Abstract

The preparation of sourdough may include the use of starter microorganisms to address the fermentation process toward specific conditions. The aim of this work was to study the dynamics of the microbial ecosystem in three liquid sourdoughs (SD1, SD2 and SD3) triggered with the same microbial strains. Lactiplantibacillus plantarum (formerly known as Lactobacillus plantarum), Saccharomyces cerevisiae and Candida lambica strains were inoculated as starters, and sourdoughs were differentiated for the fermentation conditions and for the method of starter inoculation. The analyses were performed on the three sourdoughs propagated in the laboratory for 22 days and on the sample SD1, which was transferred to a bakery and refreshed over many months.
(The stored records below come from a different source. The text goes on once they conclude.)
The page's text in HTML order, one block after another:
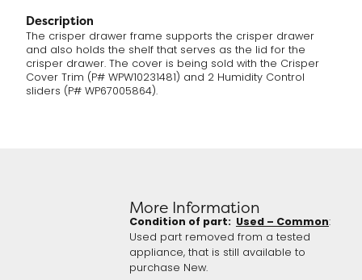
Description
The crisper drawer frame supports the crisper drawer
and also holds the shelf that serves as the lid for the
crisper drawer. The cover is being sold with the Crisper
Cover Trim (P# WPW10231481) and 2 Humidity Control
sliders (P# WP67005864).
More Information
Condition of part: Used – Common:
Used part removed from a tested
appliance, that is still available to
purchase New.

The dynamics of microbial communities were studied by plate-count analysis and metataxonomic approach. The acidity of sourdough was evaluated over time. Metataxonomic analysis highlighted a large heterogeneity of fungi microbiota in all sourdough preparations, many of them probably originated from the flour, being pathogens of plants. Few yeast species were found, and S. cerevisiae was plentiful but did not predominate over the other species, whereas the C. lambica species decreased over time and then disappeared in all preparations. The bacterial microbiota was less heterogeneous than the fungi microbiota; the species L. plantarum, Leuconostoc citreum and Levilactobacillus brevis (formerly known as Lactobacillus brevis) were always present in all sourdoughs, whereas Fructilactobacillus sanfranciscensis (formerly known as Lactobacillus sanfranciscensis) became the dominant species in bakery-propagated SD1 and in SD2 at the end of the propagation period.